In all the years I have lived in London, I've never actually set foot in the club, and I was fascinated to see a forge dated 1635 form part of the back wall of the main stage. The sound engineer informed me it was used to make horseshoes. I am impressed to think it must have survived the Great Fire. But, I digress...
Cowan performed in the front room, a quirky, pigtailed figure adopting a knock-kneed stance usually seen by rockabilly guitarists, but here matched with a concert ukulele, face scrunched up, the better to add a melodramatic visual element to her idiosyncratic songs.

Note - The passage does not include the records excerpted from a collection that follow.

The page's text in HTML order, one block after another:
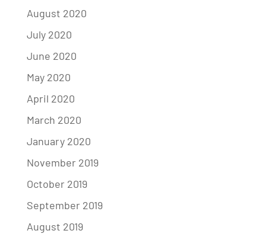
August 2020
July 2020
June 2020
May 2020
April 2020
March 2020
January 2020
November 2019
October 2019
September 2019
August 2019
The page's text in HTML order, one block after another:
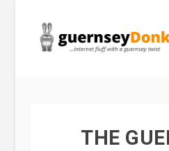
THE
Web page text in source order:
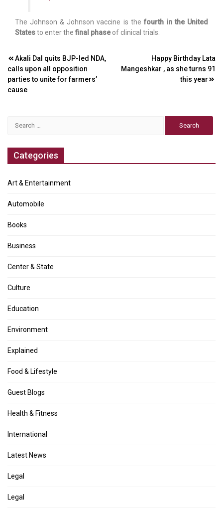
The Johnson & Johnson vaccine is the fourth in the United
Statesto enter the final phaseof clinical trials.
Post
navigation
Akali Dal quits BJP-led NDA,
calls upon all opposition
parties to unite for farmers’
cause
Happy Birthday Lata
Mangeshkar , as she turns 91
this year
Categories
Art & Entertainment
Automobile
Books
Business
Center & State
Culture
Education
Environment
Explained
Food & Lifestyle
Guest Blogs
Health & Fitness
International
Latest News
Legal
Legal

I would have termed her style "English eccentric", had I not been warned via a pre-gig comment by fellow performer Helen McCookerybook, that they are neither English nor singer-songwriters. So, perhaps "British eccentric" is more accurate. Cowan's is quite a melodramatic style, full of dramatic pauses, knowing intonations and clever wordplay. "The Lure of Paris" made repeated mention of a "boring banker" in such a barbed way as to suggest it was cockney rhyming slang. Another number very amusingly riffed on "red Berlin" and the narrator's various romantic escapades.
Among the audience was Cowan's and McCookerybook's colleague Kath Tait, the third member of their tongue-in-cheek group the Desperado Housewives ("on the run from husbands and housework"). Their next themed gig, on the subject of cowboys, is on 9 September at the Montague Arms in New Cross.